En economía hay dos recetas para todo. Los keynesianos o colectivistas, que proponen crecer de abajo hacia arriba, y los smithianos o individualistas, que confían ciegamente en la virtud autorregulatoria del mercado con la consigna de que no existe la solidaridad social en un carnicero que vende más barato, sino un afán de satisfacer su propio interés de vender más para obtener una rentabilidad mayor. Alberto se presentaba como exponente de la primera corriente, pero no hizo nada para demostrarlo. La cagó hasta en la pandemia, cuando batía el parche de “mejor en casa” mientras recibía clandestinamente a los amigos de la primera dama para soplar velitas. Al mismo tiempo, consentía acomodos en la vacunación con la famosa Sputnik rusa, mientras el ex gobernador socialista de Santa Fe, Miguel Lifschitz, se moría de Covid-19 un mes antes de que le tocara el turno para su primera dosis.

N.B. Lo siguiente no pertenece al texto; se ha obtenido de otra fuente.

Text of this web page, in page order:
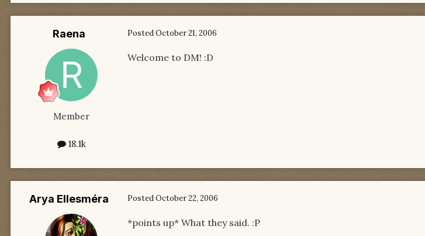
Raena
Member
18.1k
PostedOctober 21, 2006
Welcome to DM! :D
Arya Ellesméra PostedOctober 22, 2006
*points up* What they said. :P
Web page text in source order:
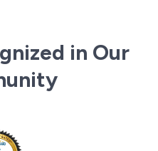
in Our
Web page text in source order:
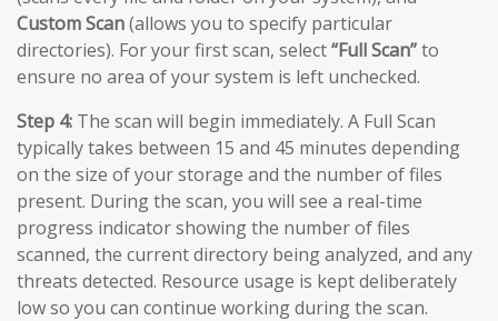
Custom Scan(allows you to specify particular
directories). For your first scan, select“Full Scan”to
ensure no area of your system is left unchecked.
Step 4: The scan will begin immediately. A Full Scan
typically takes between 15 and 45 minutes depending
on the size of your storage and the number of files
present. During the scan, you will see a real-time
progress indicator showing the number of files
scanned, the current directory being analyzed, and any
threats detected. Resource usage is kept deliberately
low so you can continue working during the scan.
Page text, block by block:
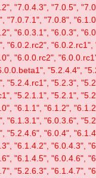
"7.0.4.3", "7.0.5",
"7.0.7.1", "7.0.8",
"6.0.3.1", "6.0.3",
"6.0.2.rc2", "6.0.2.rc1",
"6.0.0.rc2",
"5.2.4.4",
"5.2.4.rc1", "5.2.3",
"5.2.1.1", "5.2.1",
"6.1.1", "6.1.2",
"6.1.3.1", "6.0.3.6",
"5.2.4.6", "6.0.4",
"6.1.4.2", "6.0.4.3",
"6.1.4.5", "6.0.4.6",
"5.2.6.3", "6.1.4.7",

Alberto, por si hace falta repetirlo y aunque nunca te dicten esta humilde columna: no lo hiciste bien. Todo lo contrario. Por eso hoy asume el presidente Javier Milei, cuya fórmula para curar la economía argentina se traduce como el infierno tan temido por miles de argentinos que no podrán pagar por su propia comida; el pavor de miles de trabajadores que perderán sus empleos con la caída del esquema de subsidios. Frente a lo pésimo, ante la ineptitud y contra la pereza de tu gobierno, la Argentina votó lo desconocido.
El “loco de la guitarra” le entrega el poder al “loco de la motosierra” y no queda más que respetar el pronunciamiento cívico. Esto es democracia.